▸ ACTIVITY
Print every entry word for word, but omit the pictures.

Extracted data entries
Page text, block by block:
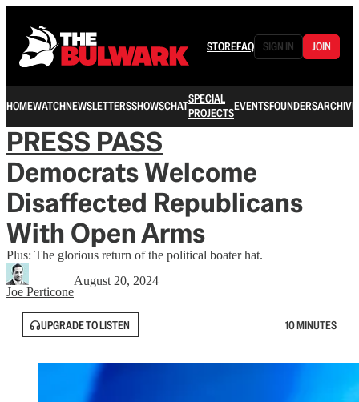
STOREFAQ SIGN IN JOIN
HOMEWATCHNEWSLETTERSSHOWSCHATSPECIAL
PROJECTSEVENTSFOUNDERSARCHIVE
PRESS PASS
Democrats Welcome
Disaffected Republicans
With Open Arms
Plus: The glorious return of the political boater hat.
Joe Perticone
August 20, 2024
UPGRADE TO LISTEN 10 MINUTES
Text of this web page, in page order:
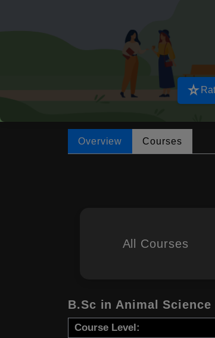
star_rate
Overview Courses
All Courses
B.Sc in Animal Science
Course Level:
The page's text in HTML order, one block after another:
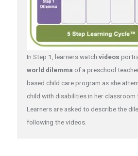
In Step 1, learners watch videos
world dilemma of a preschool
based child care program as she
child with disabilities in her classroom
Learners are asked to describe the
following the videos.
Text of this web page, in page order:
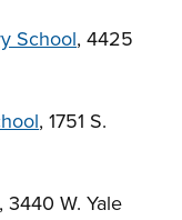
School, 4425
, 1751 S.
, 3440 W. Yale
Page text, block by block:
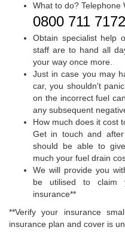
What to do? Telephone
0800 711 7172
Obtain specialist help
staff are to hand all
your way once more.
Just in case you may
car, you shouldn't
on the incorrect fuel
any subsequent
How much does it cost
Get in touch and
should be able to
much your fuel drain
We will provide you
be utilised to claim
insurance**
**Verify your insurance
insurance plan and cover is
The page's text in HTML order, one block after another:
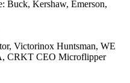
Buck, Kershaw, Emerson,
Victorinox Huntsman, WE
CRKT CEO Microflipper
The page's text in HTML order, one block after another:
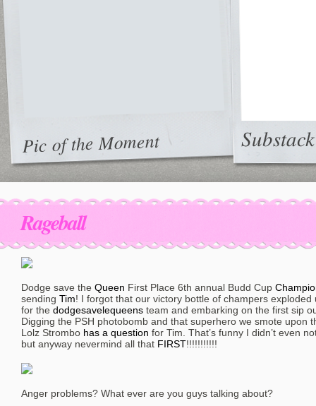
Pic of the Moment Substack
Rageball
Dodge save the Queen First Place 6th annual Budd Cup
sending Tim! I forgot that our victory bottle of champers
for the dodgesavelequeens team and embarking on the first sip
Digging the PSH photobomb and that superhero we smote upon
Lolz Strombo has a question for Tim. That’s funny I didn’t even
but anyway nevermind all that FIRST!!!!!!!!!!!
Anger problems? What ever are you guys talking about?
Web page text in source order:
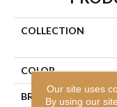
COLLECTION
COLOR
BRAND
Our site uses
By using our
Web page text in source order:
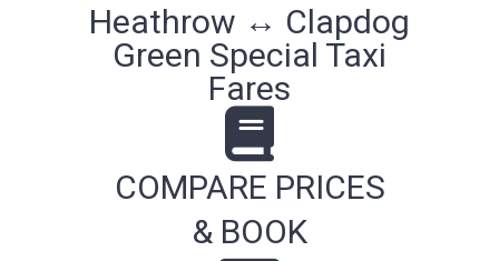
Heathrow ↔ Clapdog
Green Special Taxi
Fares
COMPARE PRICES
& BOOK
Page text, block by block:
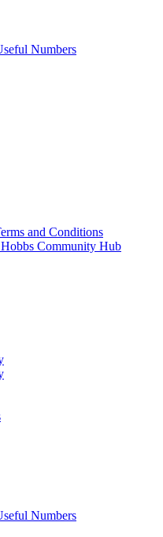
Numbers
and Conditions
Community Hub
Numbers
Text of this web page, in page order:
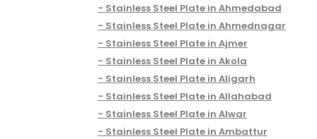
Stainless Steel Plate in Ahmedabad
Stainless Steel Plate in Ahmednagar
Stainless Steel Plate in Ajmer
Stainless Steel Plate in Akola
Stainless Steel Plate in Aligarh
Stainless Steel Plate in Allahabad
Stainless Steel Plate in Alwar
Stainless Steel Plate in Ambattur
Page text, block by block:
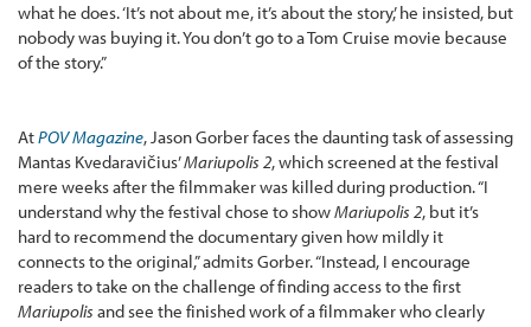
what he does. ‘It’s not about me, it’s about the story,’ he insisted, but
nobody was buying it. You don’t go to a Tom Cruise movie because
of the story.”
AtPOV Magazine, Jason Gorber faces the daunting task of assessing
Mantas Kvedaravičius’Mariupolis 2, which screened at the festival
mere weeks after the filmmaker was killed during production. “I
understand why the festival chose to showMariupolis 2, but it’s
hard to recommend the documentary given how mildly it
connects to the original,” admits Gorber. “Instead, I encourage
readers to take on the challenge of finding access to the first
Mariupolis and see the finished work of a filmmaker who clearly
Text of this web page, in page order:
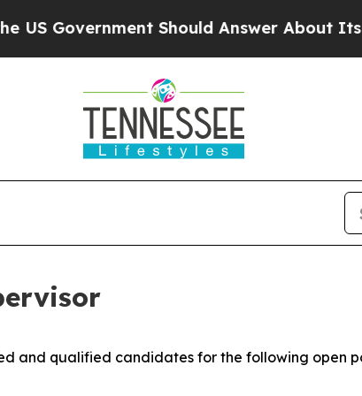
Should Answer About Its
and qualified candidates for the following open
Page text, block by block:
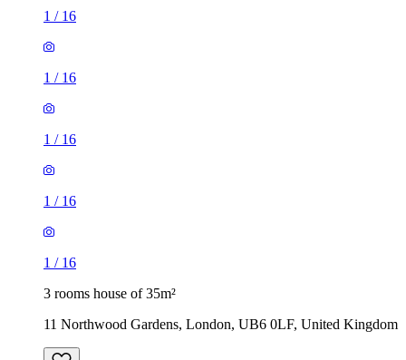
1 / 16
1 / 16
1 / 16
1 / 16
1 / 16
3 rooms house of 35m²
11 Northwood Gardens, London, UB6 0LF, United Kingdom
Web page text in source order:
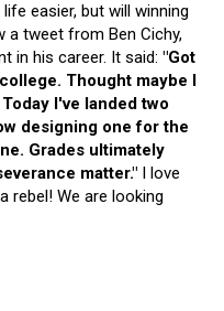
easier, but will winning
a tweet from Ben Cichy,
in his career. It said: "Got
Thought maybe I
I've landed two
designing one for the
Grades ultimately
matter." I love
rebel! We are looking
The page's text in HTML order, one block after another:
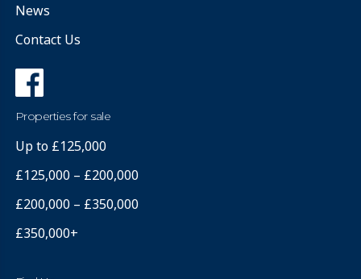
News
Contact Us
Properties for sale
Up to £125,000
£125,000 – £200,000
£200,000 – £350,000
£350,000+
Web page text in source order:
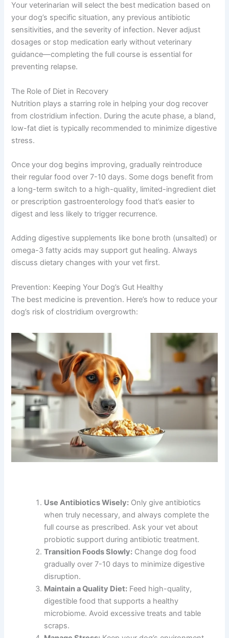
Your veterinarian will select the best medication based on
your dog’s specific situation, any previous antibiotic
sensitivities, and the severity of infection. Never adjust
dosages or stop medication early without veterinary
guidance—completing the full course is essential for
preventing relapse.
The Role of Diet in Recovery
Nutrition plays a starring role in helping your dog recover
from clostridium infection. During the acute phase, a bland,
low-fat diet is typically recommended to minimize digestive
stress.
Once your dog begins improving, gradually reintroduce
their regular food over 7-10 days. Some dogs benefit from
a long-term switch to a high-quality, limited-ingredient diet
or prescription gastroenterology food that’s easier to
digest and less likely to trigger recurrence.
Adding digestive supplements like bone broth (unsalted) or
omega-3 fatty acids may support gut healing. Always
discuss dietary changes with your vet first.
Prevention: Keeping Your Dog’s Gut Healthy
The best medicine is prevention. Here’s how to reduce your
dog’s risk of clostridium overgrowth:
Use Antibiotics Wisely: Only give antibiotics
when truly necessary, and always complete the
full course as prescribed. Ask your vet about
probiotic support during antibiotic treatment.
Transition Foods Slowly: Change dog food
gradually over 7-10 days to minimize digestive
disruption.
Maintain a Quality Diet: Feed high-quality,
digestible food that supports a healthy
microbiome. Avoid excessive treats and table
scraps.
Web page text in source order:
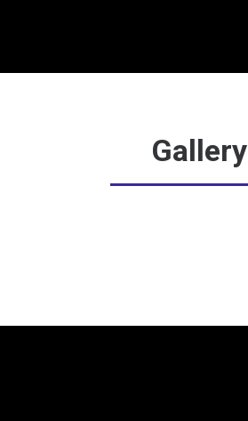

▸ FINAL ANSWER
Page text, block by block:
STOREFAQ SIGN IN JOIN
HOMEWATCHNEWSLETTERSSHOWSCHATSPECIAL
PROJECTSEVENTSFOUNDERSARCHIVE
PRESS PASS
Democrats Welcome
Disaffected Republicans
With Open Arms
Plus: The glorious return of the political boater hat.
Joe Perticone
August 20, 2024
UPGRADE TO LISTEN 10 MINUTES
Text of this web page, in page order:
star_rate
Overview Courses
All Courses
B.Sc in Animal Science
Course Level:
The page's text in HTML order, one block after another:
In Step 1, learners watch videos
world dilemma of a preschool
based child care program as she
child with disabilities in her classroom
Learners are asked to describe the
following the videos.
Text of this web page, in page order:
School, 4425
, 1751 S.
, 3440 W. Yale
Page text, block by block:
What to do? Telephone
0800 711 7172
Obtain specialist help
staff are to hand all
your way once more.
Just in case you may
car, you shouldn't
on the incorrect fuel
any subsequent
How much does it cost
Get in touch and
should be able to
much your fuel drain
We will provide you
be utilised to claim
insurance**
**Verify your insurance
insurance plan and cover is
The page's text in HTML order, one block after another:
Buck, Kershaw, Emerson,
Victorinox Huntsman, WE
CRKT CEO Microflipper
The page's text in HTML order, one block after another:
Pic of the Moment Substack
Rageball
Dodge save the Queen First Place 6th annual Budd Cup
sending Tim! I forgot that our victory bottle of champers
for the dodgesavelequeens team and embarking on the first sip
Digging the PSH photobomb and that superhero we smote upon
Lolz Strombo has a question for Tim. That’s funny I didn’t even
but anyway nevermind all that FIRST!!!!!!!!!!!
Anger problems? What ever are you guys talking about?
Web page text in source order:
COLLECTION
COLOR
BRAND
Our site uses
By using our
Web page text in source order:
Heathrow ↔ Clapdog
Green Special Taxi
Fares
COMPARE PRICES
& BOOK
Page text, block by block:
Numbers
and Conditions
Community Hub
Numbers
Text of this web page, in page order:
Stainless Steel Plate in Ahmedabad
Stainless Steel Plate in Ahmednagar
Stainless Steel Plate in Ajmer
Stainless Steel Plate in Akola
Stainless Steel Plate in Aligarh
Stainless Steel Plate in Allahabad
Stainless Steel Plate in Alwar
Stainless Steel Plate in Ambattur
Page text, block by block:
what he does. ‘It’s not about me, it’s about the story,’ he insisted, but
nobody was buying it. You don’t go to a Tom Cruise movie because
of the story.”
AtPOV Magazine, Jason Gorber faces the daunting task of assessing
Mantas Kvedaravičius’Mariupolis 2, which screened at the festival
mere weeks after the filmmaker was killed during production. “I
understand why the festival chose to showMariupolis 2, but it’s
hard to recommend the documentary given how mildly it
connects to the original,” admits Gorber. “Instead, I encourage
readers to take on the challenge of finding access to the first
Mariupolis and see the finished work of a filmmaker who clearly
Text of this web page, in page order:
Should Answer About Its
and qualified candidates for the following open
Page text, block by block:
1 / 16
1 / 16
1 / 16
1 / 16
1 / 16
3 rooms house of 35m²
11 Northwood Gardens, London, UB6 0LF, United Kingdom
Web page text in source order:
easier, but will winning
a tweet from Ben Cichy,
in his career. It said: "Got
Thought maybe I
I've landed two
designing one for the
Grades ultimately
matter." I love
rebel! We are looking
The page's text in HTML order, one block after another:
News
Contact Us
Properties for sale
Up to £125,000
£125,000 – £200,000
£200,000 – £350,000
£350,000+
Web page text in source order:
Your veterinarian will select the best medication based on
your dog’s specific situation, any previous antibiotic
sensitivities, and the severity of infection. Never adjust
dosages or stop medication early without veterinary
guidance—completing the full course is essential for
preventing relapse.
The Role of Diet in Recovery
Nutrition plays a starring role in helping your dog recover
from clostridium infection. During the acute phase, a bland,
low-fat diet is typically recommended to minimize digestive
stress.
Once your dog begins improving, gradually reintroduce
their regular food over 7-10 days. Some dogs benefit from
a long-term switch to a high-quality, limited-ingredient diet
or prescription gastroenterology food that’s easier to
digest and less likely to trigger recurrence.
Adding digestive supplements like bone broth (unsalted) or
omega-3 fatty acids may support gut healing. Always
discuss dietary changes with your vet first.
Prevention: Keeping Your Dog’s Gut Healthy
The best medicine is prevention. Here’s how to reduce your
dog’s risk of clostridium overgrowth:
Use Antibiotics Wisely: Only give antibiotics
when truly necessary, and always complete the
full course as prescribed. Ask your vet about
probiotic support during antibiotic treatment.
Transition Foods Slowly: Change dog food
gradually over 7-10 days to minimize digestive
disruption.
Maintain a Quality Diet: Feed high-quality,
digestible food that supports a healthy
microbiome. Avoid excessive treats and table
scraps.
Web page text in source order:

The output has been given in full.